Brasília, 23 de Setembro de 2013
Depois de uma semana de distorções das palavras do Papa
Francisco na grande media, merecendo os mais disparates comentários e
reflexões, parece ser que já chegou a hora de ler o que realmente o Papa
Francisco falou sobre os temas “homossexualidade e aborto” na
entrevista que concedeu ao Pe. Antonio Spadaro, SJ, diretor da revista
Civilta Cattolica, semana passada.
Para o leitor atento, não deixou de surpreender que em uma
entrevista de 6 horas de duração, com 27 páginas, com quase 11 mil
palavras, somente 67 palavras do Papa tenham sido tomadas pela imprensa
internacional, tiradas totalmente do seu contexto, e causado certo
desconforto e desconfiança com relação ao Pontífice.

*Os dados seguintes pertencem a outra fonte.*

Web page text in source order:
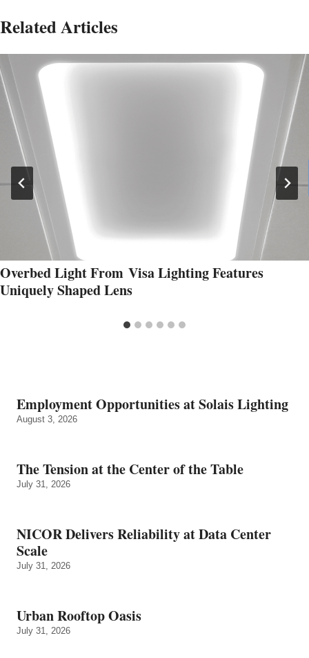
Related Articles
Overbed Light From Visa Lighting Features
Uniquely Shaped Lens
Employment Opportunities at Solais Lighting
August 3, 2026
The Tension at the Center of the Table
July 31, 2026
NICOR Delivers Reliability at Data Center
Scale
July 31, 2026
Urban Rooftop Oasis
July 31, 2026
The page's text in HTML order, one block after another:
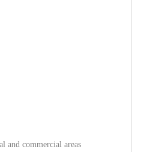
and commercial areas
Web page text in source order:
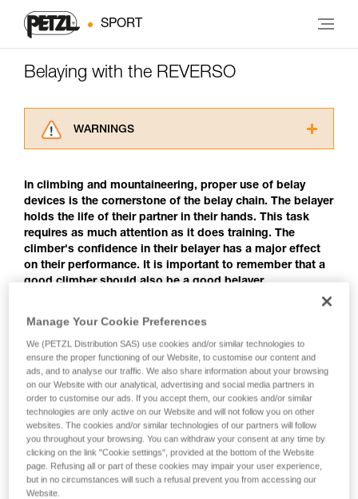
SPORT
Belaying with the REVERSO
WARNINGS
advice itself. You must have already read and
understood the information in the Instructions
for Use to be able to understand this
supplementary information.
Mastering these techniques requires specific
training. Work with a professional to confirm
unsupervised.
your activity. There may be others that we do
not describe here.
In climbing and mountaineering, proper use of belay
devices is the cornerstone of the belay chain. The belayer
holds the life of their partner in their hands. This task
requires as much attention as it does training. The
climber's confidence in their belayer has a major effect
on their performance. It is important to remember that a
good climber should also be a good belayer.
Belaying with the REVERSO
The REVERSO is a belay/rappel device that uses a
standardized series of movements associated with most
tube-type belay devices. This video therefore shows a belay
technique common to all Petzl devices of this kind (VERSO,
REVERSO and UNIREVERSO).
Manage Your Cookie Preferences
We (PETZL Distribution SAS) use cookies and/or similar technologies to
ensure the proper functioning of our Website, to customise our content and
ads, and to analyse our traffic. We also share information about your browsing
on our Website with our analytical, advertising and social media partners in
order to customise our ads. If you accept them, our cookies and/or similar
technologies are only active on our Website and will not follow you on other
websites. The cookies and/or similar technologies of our partners will follow
you throughout your browsing. You can withdraw your consent at any time by
clicking on the link "Cookie settings", provided at the bottom of the Website
page. Refusing all or part of these cookies may impair your user experience,
but in no circumstances will such a refusal prevent you from accessing our
Website.
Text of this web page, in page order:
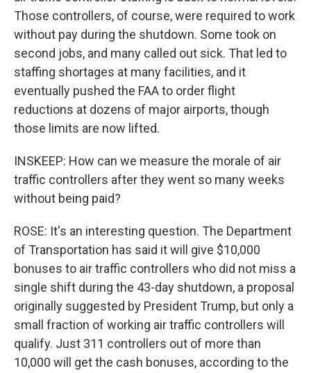
Those controllers, of course, were required to work
without pay during the shutdown. Some took on
second jobs, and many called out sick. That led to
staffing shortages at many facilities, and it
eventually pushed the FAA to order flight
reductions at dozens of major airports, though
those limits are now lifted.
INSKEEP: How can we measure the morale of air
traffic controllers after they went so many weeks
without being paid?
ROSE: It's an interesting question. The Department
of Transportation has said it will give $10,000
bonuses to air traffic controllers who did not miss a
single shift during the 43-day shutdown, a proposal
originally suggested by President Trump, but only a
small fraction of working air traffic controllers will
qualify. Just 311 controllers out of more than
10,000 will get the cash bonuses, according to the

Já sabemos que não é de hoje que isso acontece com as palavras de um
Papa, porém, fica difícil, com essa prática jornalística tendenciosa,
saber o que realmente o Santo Padre disse ou não disse.
Fazer, por si mesmo, uma leitura pausada, se possível em voz alta, e
sublinhando as partes essenciais desse trecho abaixo da entrevista - se
possível ler toda a entrevista - parece ser um exercício um tanto quanto
necessário nesse momento. Assim fazendo, poder-se-á notar a infinita
distância entre o que o Papa disse e o que dizem que ele disse.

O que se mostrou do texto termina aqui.